:: WORK REQUIRED ::
Output the entries that follow character for character. Leave every image out.

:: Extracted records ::
Segment Open

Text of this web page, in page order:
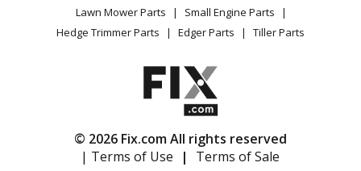
Privacy Request
Accessibility Statement
Lawn Mower Parts
Small Engine Parts
Hedge Trimmer Parts
Edger Parts Tiller Parts
© 2026 Fix.com All rights reserved
| Terms of Use
| Terms of Sale
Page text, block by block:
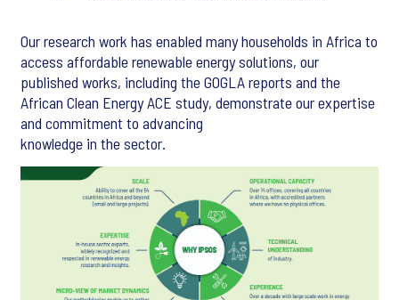
Our research work has enabled many households in Africa to
access affordable renewable energy solutions, our
published works, including the GOGLA reports and the
African Clean Energy ACE study, demonstrate our expertise
and commitment to advancing
knowledge in the sector.

Segment Closed

:: YOUR RESPONSE ::
Text of this web page, in page order:
Privacy Request
Accessibility Statement
Lawn Mower Parts
Small Engine Parts
Hedge Trimmer Parts
Edger Parts Tiller Parts
© 2026 Fix.com All rights reserved
| Terms of Use
| Terms of Sale
Page text, block by block:
Our research work has enabled many households in Africa to
access affordable renewable energy solutions, our
published works, including the GOGLA reports and the
African Clean Energy ACE study, demonstrate our expertise
and commitment to advancing
knowledge in the sector.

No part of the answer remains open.